海釣りや磯釣り、さては湖沼の舟釣りを除くと、釣にはあるく事がつきものになつて居る。鮒もはやも、足で釣れと云はれて居るほどである。実際未明の薄明や、有明の月光の下に釣場に到着して、竿を継いでリユツクを背に、魚籠びくを腰に、釣場をもとめて、釣りあるくたのしさは、単なるピクニツクなどゝは比較にならない。
 夕暮れて帰路を急ぐ時の快い疲労は、魚籠の重い軽いに関係なく、満ち足りた気持ちを与へて呉れるのである。
 し溪谷釣りで、山中の流れを釣り登るのであるならば、一つの釣場から次の釣場迄岩をよぢ上り、山吹のくさむらを踏み分け、思ひもよらぬ萬古ばんこの雪に足を滑らせ、自然と戦ふたのしみは一入ひとしお深いであらう。そして一日の労苦に重い魚籠を誇つて、遂に魚どめの滝で竿を収めて、さて山中暦日なき深山のまことひなびた山の湯に一夜の泊りをする時のうれしさ、それは釣人のみが知る法悦境であらう。

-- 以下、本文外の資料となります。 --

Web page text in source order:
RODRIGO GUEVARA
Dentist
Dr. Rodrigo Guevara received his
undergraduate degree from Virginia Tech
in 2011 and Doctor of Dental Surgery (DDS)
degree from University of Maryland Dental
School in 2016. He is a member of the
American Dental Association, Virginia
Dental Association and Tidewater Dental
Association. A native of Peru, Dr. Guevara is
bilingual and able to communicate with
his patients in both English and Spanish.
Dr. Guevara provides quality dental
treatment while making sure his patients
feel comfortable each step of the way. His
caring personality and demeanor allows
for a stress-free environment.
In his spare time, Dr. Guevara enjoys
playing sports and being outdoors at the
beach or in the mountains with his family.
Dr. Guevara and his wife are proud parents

 すべての肉体的運動のうち、大地を両脚で蹴つて進む歩行ほど、全身の筋肉を平等に働かせるものはないであらう。錬成の基本となる運動は歩行である。その歩行も駈足でなく、スタ/\とあるく歩行である。
 歩行は脚部だけの運動ではない、腰部は云ふ迄もなく、腹筋も背筋も、進んではうなじの諸筋肉に到る迄、相当の活動をしなくてはならぬのである。唯ゐて云へば、手の筋肉の活動が比較的少いだけである。幸にも釣人は一日中竿をふつて居なくてはならぬので、肩から手先の筋肉まで活動する事になるのである。
 溪谷に沿つて釣り登る場合には、全身の筋肉の活動の程度は一層強いのである。

 活動の後には疲労の来るのは当然である。例を筋肉活動にとれば、筋肉が活動する時には、筋肉内で物が消費される。それは主として葡萄糖である。葡萄糖は筋肉内で燃焼して、水と炭酸瓦斯ガスとになり、その燃焼によつて生ずる勢力が即ち筋肉の活動力となるのである。勿論葡萄糖が不足すれば、脂肪や蛋白質が勢力源となる事もある。

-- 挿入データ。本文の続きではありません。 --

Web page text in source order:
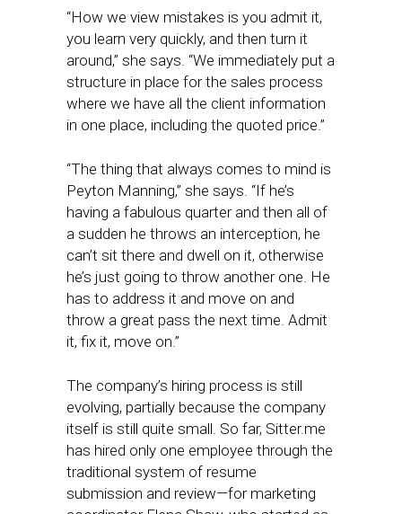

 筋肉そのものは活動する時に、自身消耗する事は極力避けて居るが、然し幾分かは消耗がある。飛行機の発動機はガソリンを消費して活動するのであるが、それが活動する時には、発動機そのものも幾分磨滅する。筋肉は発動機でガソリンは葡萄糖に該当する。
 筋肉の活動する時葡萄糖が燃えて生ずる水や炭酸瓦斯は、筋肉活動には邪魔になるものであるから、直ちに血液によつて運び去られる。又筋肉そのものの老廃物も同様である。
 すべて筋肉活動の結果、筋肉内に出来て、筋肉活動の邪魔になるものを、一般に疲労素と総称する。この疲労素は出来るに従つて血流で運び去られるのであるが、一小部分は筋肉内に残るので、余り続けて筋肉が活動すると、筋肉に疲労素が蓄積して、筋肉の働きは鈍くなつて来る。筋肉をしばらく休息させると、疲労素は運び去られて、筋肉は快復するのである。
 筋肉の活動と疲労との事をここに書いたのは、釣人にとつては、云はでもの事と思はれるであらうが、実は釣人に喜んで貰ひ度い事を説くための伏線であつたのである。

 釣人諸兄。諸兄が若し釣竿を持たずに、所謂る足で釣る程度の道をあるき廻つたならば、釣竿を持つて廻る時よりは、遥かに強い疲労を感ずると思はれはしませんか。どうです、私に賛成でせうな。
 では、何故でせう。同じ道をあるくのに、釣りながら歩けば、たゞ歩くよりつかれが少いのはどう云ふ理由であるか。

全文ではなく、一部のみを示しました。